# The difference between Mozart, Beethoven, Brahms, and others



## Ethereality (Apr 6, 2019)

When I have a great moment stuck in my head by some Romantic composer, trying to remember where it's from, I think to myself, "Is that Tchaikovsky? Or no, could it be Debussy? or Dvorak or Stravinsky? Or even Janacek or Rimsky?"

When I have a great moment stuck in my head by Mozart, I think to myself, "Wait. Is this Beethoven? Or even one of his close Romantic impersonators?" and if stuck in my head by Beethoven, I think "Wait, was this great moment actually Mozart?"

And when I have a great moment stuck in my head by Brahms, and I'm trying to remember where it was from, I think to myself: "This was Brahms. This could not have been anyone other than Brahms. For the life of me, it is impossible to imagine someone writing such a phrase, unless it was Brahms."


----------



## SONNET CLV (May 31, 2014)

*The difference between Mozart, Beethoven, Brahms, and others*

I think it's mainly the nose. Or maybe the hair. Or possibly the ears. They do say everyone has distinctive ears.


----------



## Rogerx (Apr 27, 2018)

Again the same question???????
( use the search engine)


----------



## Ethereality (Apr 6, 2019)

Rogerx said:


> Again the same question???????
> ( use the search engine)


I'm not aware that this thread was a question.


----------



## gregorx (Jan 25, 2020)

Ether, sometimes I have no idea what you are going on about, but seriously, you can't tell the difference between Debussy and Tchaikovsky? or Stravinsky and Dvorak?


----------



## Barbebleu (May 17, 2015)

Ethereality said:


> I'm not aware that this thread was a question.


Rogerx has appointed himself as the thread police watching for threads that might resemble previous threads on similar subjects. I suppose it's harmless enough and keeps him out of mischief! But sometimes it does get tedious.


----------



## MarkW (Feb 16, 2015)

Ethereality said:


> When I have a great moment stuck in my head by some Romantic composer, trying to remember where it's from, I think to myself, "Is that Tchaikovsky? Or no, could it be Debussy? or Dvorak or Stravinsky? Or even Janacek or Rimsky?"
> 
> When I have a great moment stuck in my head by Mozart, I think to myself, "Wait. Is this Beethoven? Or even one of his close Romantic impersonators?" and if stuck in my head by Beethoven, I think "Wait, was this great moment actually Mozart?"
> 
> And when I have a great moment stuck in my head by Brahms, and I'm trying to remember where it was from, I think to myself: "This was Brahms. This could not have been anyone other than Brahms. For the life of me, it is impossible to imagine someone writing such a phrase, unless it was Brahms."


Okay .


----------



## Ethereality (Apr 6, 2019)

gregorx said:


> Ether, sometimes I have no idea what you are going on about, but seriously, you can't tell the difference between Debussy and Tchaikovsky? or Stravinsky and Dvorak?

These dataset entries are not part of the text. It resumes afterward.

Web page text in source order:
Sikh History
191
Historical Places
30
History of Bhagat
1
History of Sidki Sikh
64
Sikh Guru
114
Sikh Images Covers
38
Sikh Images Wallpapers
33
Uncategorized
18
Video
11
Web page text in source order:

This thread has nothing to do with telling the difference between pieces. It is when earworms are stuck in my head.

When something great from Beethoven or Mozart or Schumann or Haydn is stuck in my head, it can be confusing sometimes finding who it's from.

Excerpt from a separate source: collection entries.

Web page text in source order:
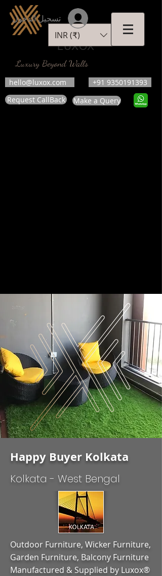
LUXOX
Luxury Beyond Walls
hello@luxox.com
+91 9350191393
Request CallBack
Make a Query
INR (₹)
تسجيل الدخول
Happy Buyer Kolkata
Kolkata - West Bengal
Outdoor Furniture, Wicker Furniture,
Garden Furniture, Balcony Furniture
Manufactured & Supplied by Luxox®

If Brahms gets a great moment stuck in my head, then I can always tell who it's from.


----------



## Xisten267 (Sep 2, 2018)

Ethereality said:


> If Brahms gets a great moment stuck in my head, then I can always tell who it's from.


That's because you haven't heard Gernsheim and Oswald yet.


----------



## Ethereality (Apr 6, 2019)

Allerius said:


> That's because you haven't heard Gernsheim and Oswald yet.


Precisely! You've continued part of the point intended.

hint: It has nothing to do with Gernsheim, or Chausson or Dohnanyi or Oswald, or even Brahms.


----------



## ORigel (May 7, 2020)

Ethereality said:


> This thread has nothing to do with telling the difference between pieces. It is when earworms are stuck in my head.
> 
> When something great from Beethoven or Mozart or Schumann or Haydn is stuck in my head, it can be confusing sometimes finding who it's from.
> 
> If Brahms gets a great moment stuck in my head, then I can always tell who it's from.


Depends how long the earworm fragment is, in my experience. Some stuff sounds like "generic late Romantic" or "generic Classical" to me.


----------